A group of European scientists has for the first time created miniature, pea-sized developing human brains in the lab, using stem cells.

The development has been hailed by scientists as an important step towards greater understanding of brain development and neurodevelopmental disorders such as autism and schizophrenia.

Previous attempts have been made to model human tissue from stem cells in the lab setting, and scientists have had some success with liver, pituitary glands and eye cells.

However, the complexity of the human brain made the manufacturing of brain tissue much more difficult.

Previous attempts and techniques had yielded small pieces of tissue, which when put together formed a reasonable size.

However, scientists have never managed to grow the outer layers of the brain or cortex, and get the different regions successfully interacting.

In this study, details of which are published in the journal Nature this evening, the team of researchers from the Institute of Molecular Biotechnology in Vienna and the University of Bonn, used Induced Pluripotent Stem cells (IPS), derived from adult skin cells.

These cells, which have the potential to develop into a variety of human organs, were transferred into a special culture in which most types of embryonic tissue, except cells that give rise to the central nervous system, stop developing.

They then moved the cultured cells into a liquid scaffold called Matrigel, which enabled the cells to develop into much more complex tissue.

That tissue was then transferred into a spinning bioreactor, which helped them to absorb nutrients and oxygen.

The cells continued to grow for up to 12 months, to a size of 3-4mm, into what the researchers called cerebral organoids - a 3D tissue with specific characteristics of human brain development, and discrete regions that resemble different areas of a developing human brain.

However, experts say that as significant as the research is, the likelihood of being able to grow a brain in a dish remains out of reach due to the complexity of the organ.

Inside the organoids developed in the study, the regions of the brain lacked the shape, organisation and distribution seen in the developed human brain.

They also did not have a working system of blood vessels, which means their growth is restricted and also means their inner cells are oxygen and nutrient deficient.

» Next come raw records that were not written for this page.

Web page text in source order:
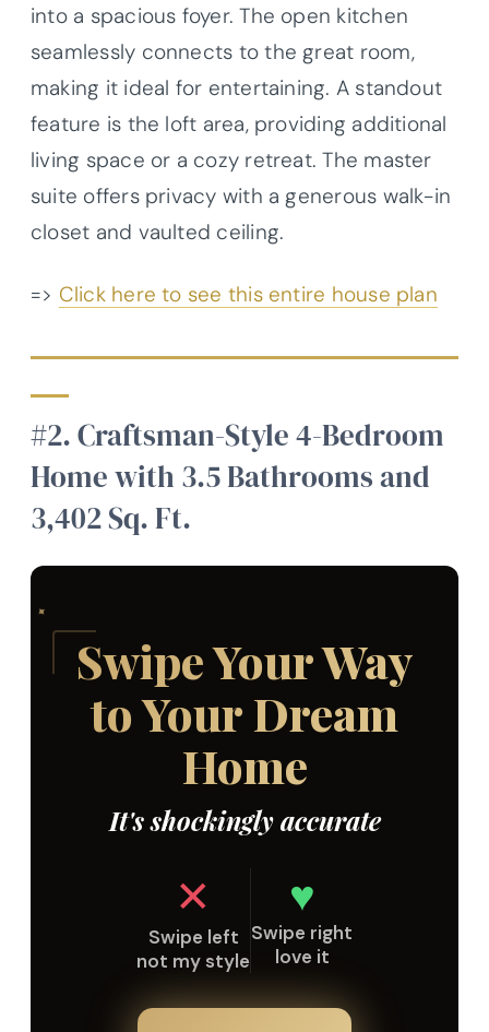
into a spacious foyer. The open kitchen
seamlessly connects to the great room,
making it ideal for entertaining. A standout
feature is the loft area, providing additional
living space or a cozy retreat. The master
suite offers privacy with a generous walk-in
closet and vaulted ceiling.
=> Click here to see this entire house plan
#2. Craftsman-Style 4-Bedroom
Home with 3.5 Bathrooms and
3,402 Sq. Ft.
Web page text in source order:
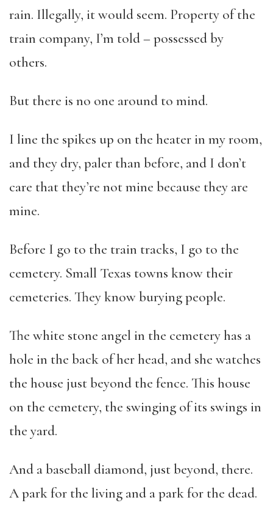
rain. Illegally, it would seem. Property of the
train company, I’m told – possessed by
others.
But there is no one around to mind.
I line the spikes up on the heater in my room,
and they dry, paler than before, and I don’t
care that they’re not mine because they are
mine.
Before I go to the train tracks, I go to the
cemetery. Small Texas towns know their
cemeteries. They know burying people.
The white stone angel in the cemetery has a
hole in the back of her head, and she watches
the house just beyond the fence. This house
on the cemetery, the swinging of its swings in
the yard.
And a baseball diamond, just beyond, there.
A park for the living and a park for the dead.
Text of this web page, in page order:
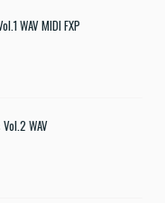
WAV MIDI FXP
WAV
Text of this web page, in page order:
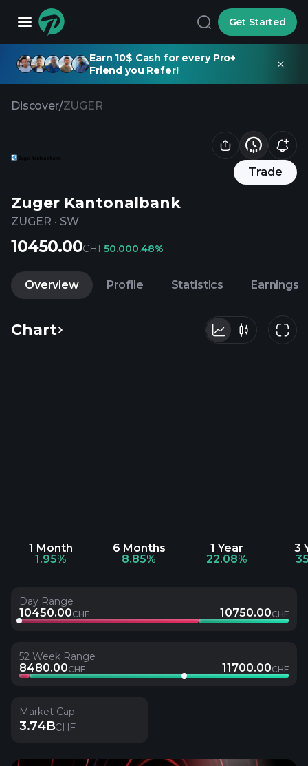
Get Started
Earn 10$ Cash for every Pro+
Friend you Refer!
Discover/ZUGER
Trade
Zuger Kantonalbank
ZUGER · SW
10450.00CHF50.000.48%
Overview Profile Statistics Earnings
Chart
1 Month
1.95%
6 Months
8.85%
1 Year
22.08%
3
Day Range
10450.00CHF 10750.00CHF
52 Week Range
8480.00CHF 11700.00CHF
Market Cap
3.74BCHF
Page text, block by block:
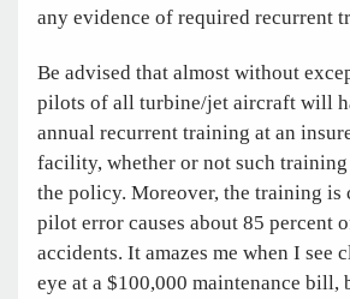
any evidence of required recurrent
Be advised that almost without
pilots of all turbine/jet aircraft will
annual recurrent training at an
facility, whether or not such
the policy. Moreover, the training is
pilot error causes about 85 percent
accidents. It amazes me when I see
eye at a $100,000 maintenance bill,
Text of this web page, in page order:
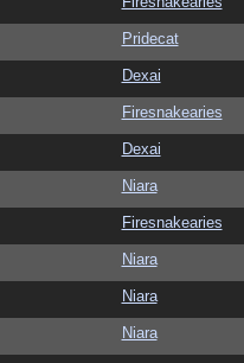
Pridecat
Dexai
Firesnakearies
Dexai
Niara
Firesnakearies
Niara
Niara
Niara
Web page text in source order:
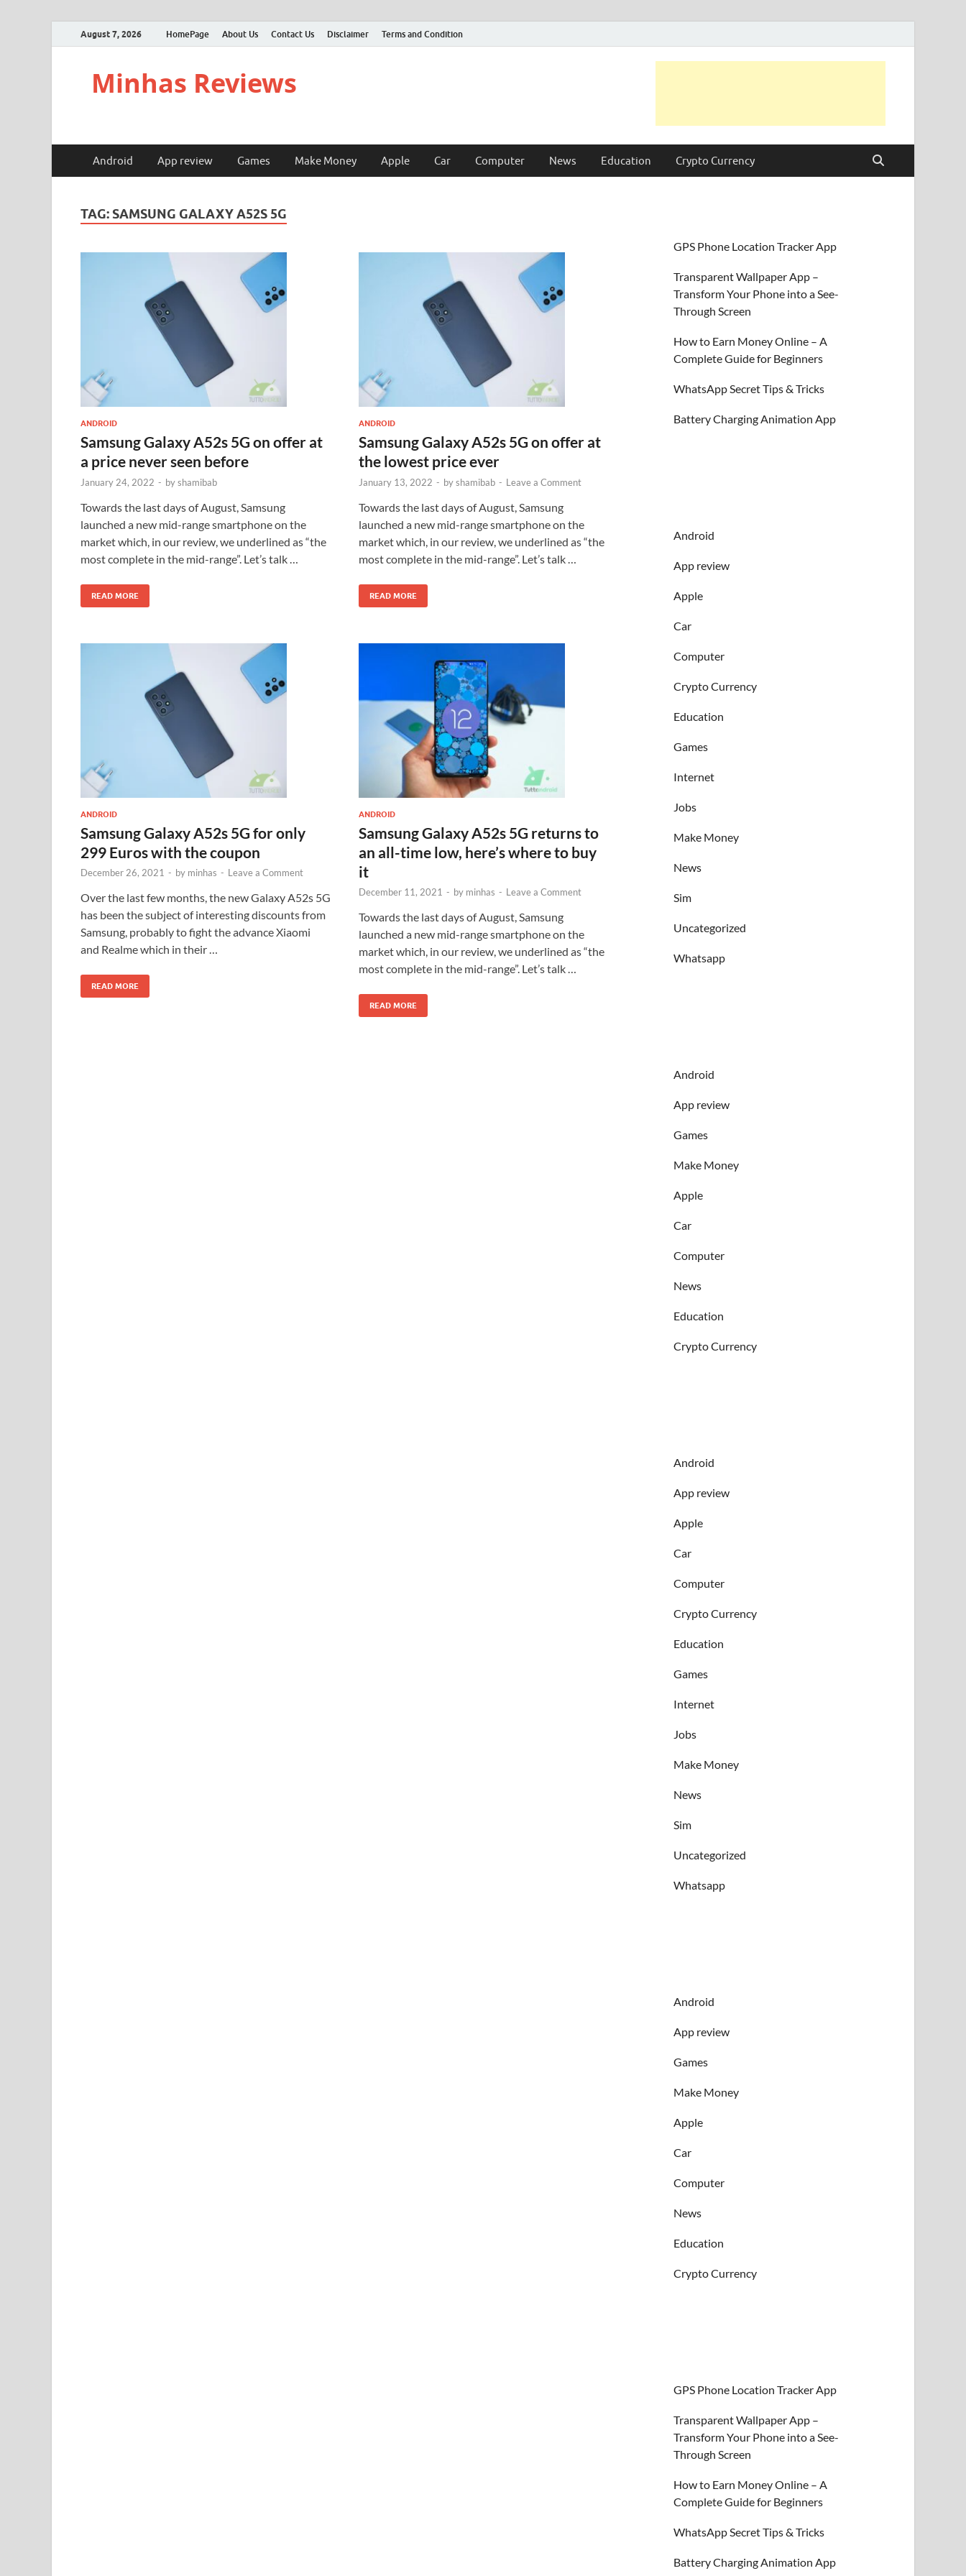
August 7, 2026 HomePage About Us Contact Us Disclaimer Terms and Condition
Minhas Reviews
Android App review Games Make Money Apple Car Computer News Education Crypto Currency
TAG: SAMSUNG GALAXY A52S 5G
ANDROID
Samsung Galaxy A52s 5G on offer at
a price never seen before
January 24, 2022 - byshamibab
Towards the last days of August, Samsung
launched a new mid-range smartphone on the
market which, in our review, we underlined as “the
most complete in the mid-range”. Let’s talk …
READ MORE
ANDROID
Samsung Galaxy A52s 5G on offer at
the lowest price ever
January 13, 2022 - byshamibab - Leave a Comment
Towards the last days of August, Samsung
launched a new mid-range smartphone on the
market which, in our review, we underlined as “the
most complete in the mid-range”. Let’s talk …
READ MORE
ANDROID
Samsung Galaxy A52s 5G for only
299 Euros with the coupon
December 26, 2021 - by minhas - Leave a Comment
Over the last few months, the new Galaxy A52s 5G
has been the subject of interesting discounts from
Samsung, probably to fight the advance Xiaomi
and Realme which in their …
READ MORE
ANDROID
Samsung Galaxy A52s 5G returns to
an all-time low, here’s where to buy
it
December 11, 2021 - by minhas - Leave a Comment
Towards the last days of August, Samsung
launched a new mid-range smartphone on the
market which, in our review, we underlined as “the
most complete in the mid-range”. Let’s talk …
READ MORE
GPS Phone Location Tracker App
Transparent Wallpaper App –
Transform Your Phone into a See-
Through Screen
How to Earn Money Online – A
Complete Guide for Beginners
WhatsApp Secret Tips & Tricks
Battery Charging Animation App
Android
App review
Apple
Car
Computer
Crypto Currency
Education
Games
Internet
Jobs
Make Money
News
Sim
Uncategorized
Whatsapp
Android
App review
Games
Make Money
Apple
Car
Computer
News
Education
Crypto Currency
Android
App review
Apple
Car
Computer
Crypto Currency
Education
Games
Internet
Jobs
Make Money
News
Sim
Uncategorized
Whatsapp
Android
App review
Games
Make Money
Apple
Car
Computer
News
Education
Crypto Currency
GPS Phone Location Tracker App
Transparent Wallpaper App –
Transform Your Phone into a See-
Through Screen
How to Earn Money Online – A
Complete Guide for Beginners
WhatsApp Secret Tips & Tricks
Battery Charging Animation App
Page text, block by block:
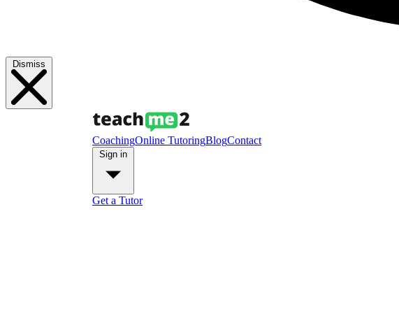
Dismiss
CoachingOnline TutoringBlogContact
Get a Tutor
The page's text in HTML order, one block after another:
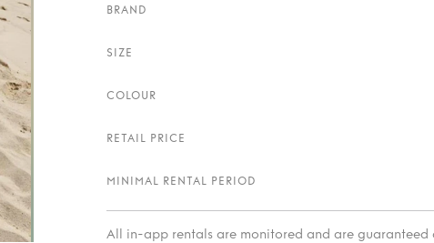
BRAND
SIZE
COLOUR
RETAIL PRICE
MINIMAL RENTAL PERIOD
All in-app rentals are monitored and are guaranteed
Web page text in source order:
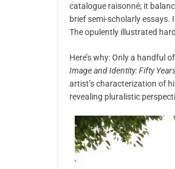
catalogue raisonné; it
brief semi-scholarly essays.
The opulently illustrated
Here’s why: Only a handful
Image and Identity: Fifty
artist’s characterization of
revealing pluralistic
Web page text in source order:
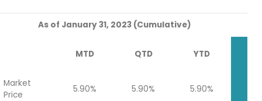
As of January 31, 2023 (Cumulative)
MTD QTD YTD
Market
Price
5.90% 5.90% 5.90%
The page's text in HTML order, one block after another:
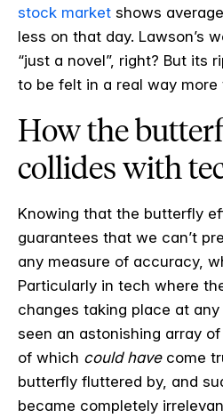
stock market shows
less on that day. Lawson’s
“just a novel”, right? But its
to be felt in a real way
How the
collides with
Knowing that the butterfly
guarantees that we can’t
any measure of accuracy,
Particularly in tech where
changes taking place at
seen an astonishing array
of which could havecome
butterfly fluttered by, and
became completely
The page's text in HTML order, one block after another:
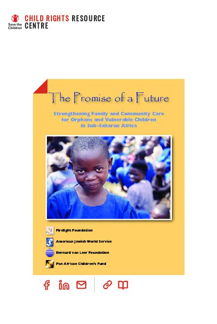
CHILD RIGHTS RESOURCE
CENTRE
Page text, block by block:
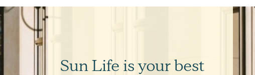
Sun Life is your best
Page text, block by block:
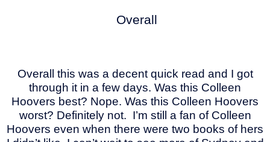
Overall
Overall this was a decent quick read and I got
through it in a few days. Was this Colleen
Hoovers best? Nope. Was this Colleen Hoovers
worst? Definitely not. I’m still a fan of Colleen
Hoovers even when there were two books of hers
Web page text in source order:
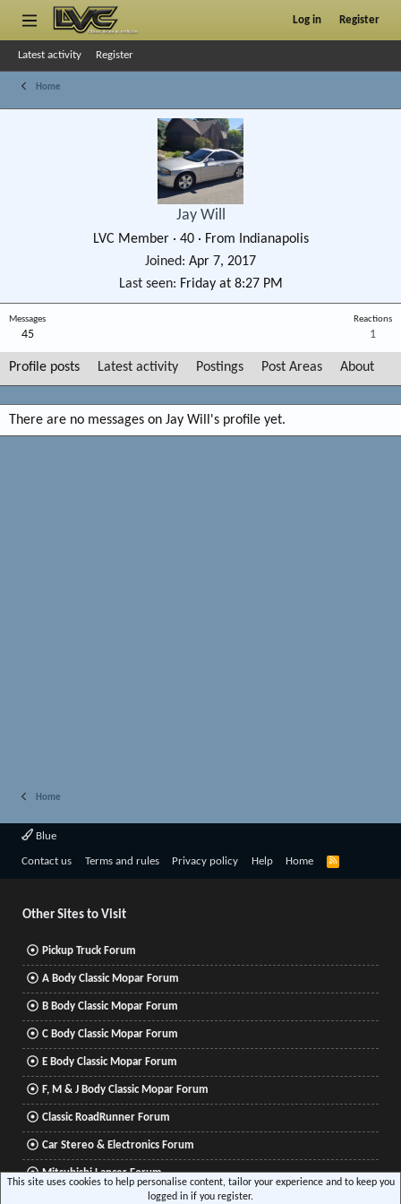
Log in Register
Latest activity Register
Home
Jay Will
LVC Member · 40 · From
Indianapolis
Joined
Apr 7, 2017
Last seen
Friday at 8:27 PM
Messages
45
Reactions
1
Profile posts Latest activity Postings Post Areas About
There are no messages on Jay Will's profile yet.
Home
Blue
Contact us Terms and rules Privacy policy Help Home
R
Other Sites to Visit
Pickup Truck Forum
A Body Classic Mopar Forum
B Body Classic Mopar Forum
C Body Classic Mopar Forum
E Body Classic Mopar Forum
F, M & J Body Classic Mopar Forum
Classic RoadRunner Forum
Car Stereo & Electronics Forum
Mitsubishi Lancer Forum
This site uses cookies to help personalise content, tailor your experience and to keep you
logged in if you register.
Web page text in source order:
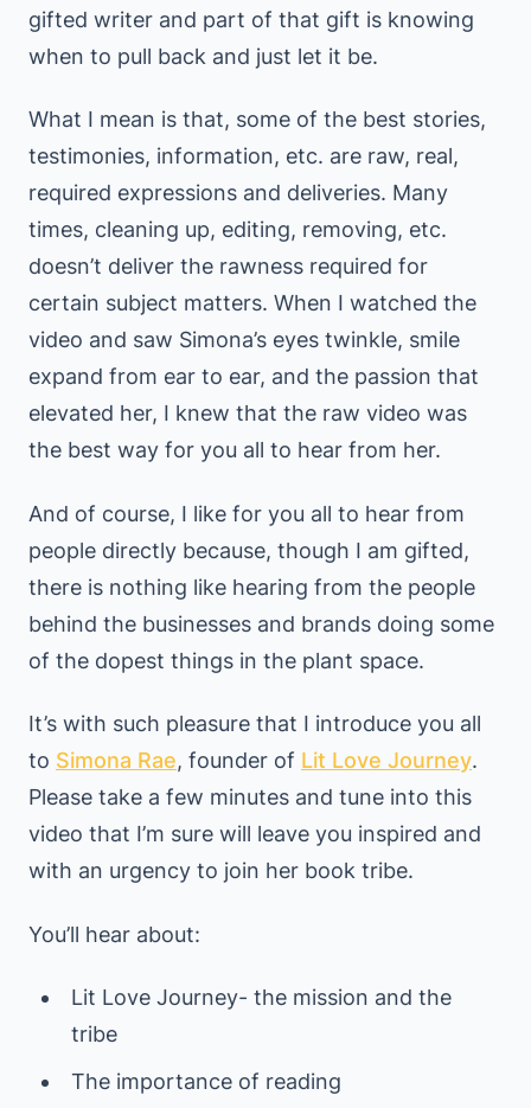
gifted writer and part of that gift is knowing
when to pull back and just let it be.
What I mean is that, some of the best stories,
testimonies, information, etc. are raw, real,
required expressions and deliveries. Many
times, cleaning up, editing, removing, etc.
doesn’t deliver the rawness required for
certain subject matters. When I watched the
video and saw Simona’s eyes twinkle, smile
expand from ear to ear, and the passion that
elevated her, I knew that the raw video was
the best way for you all to hear from her.
And of course, I like for you all to hear from
people directly because, though I am gifted,
there is nothing like hearing from the people
behind the businesses and brands doing some
of the dopest things in the plant space.
It’s with such pleasure that I introduce you all
to Simona Rae, founder of Lit Love Journey.
Please take a few minutes and tune into this
video that I’m sure will leave you inspired and
with an urgency to join her book tribe.
You’ll hear about:
Lit Love Journey- the mission and the
tribe
The importance of reading

Scientists have also warned that any potential treatments as a consequence of this type of research remain very far off.

But despite the early stage limitations, the team says the system could in time be used to study early brain development under controlled laboratory conditions.

It could also be used to assist our understanding of neurodevelopmental disorders including autism and schizophrenia.

The authors have already compared the development of healthy cerebral organoids with organoids developed from stem cells taken from a patient with microcephaly - a genetic disorder that leads to the reduced development of the brain size and severe mental disability as a result.

The researchers found the cells were much smaller in the microcephaly examples, and as a result were able to develop theory and understanding as to why people with microcephaly suffer from the illness.

Professor Frank Barry from the National University of Ireland in Galway described the research as fascinating.

He said it demonstrates the potential of stem cells in regenerative medicine.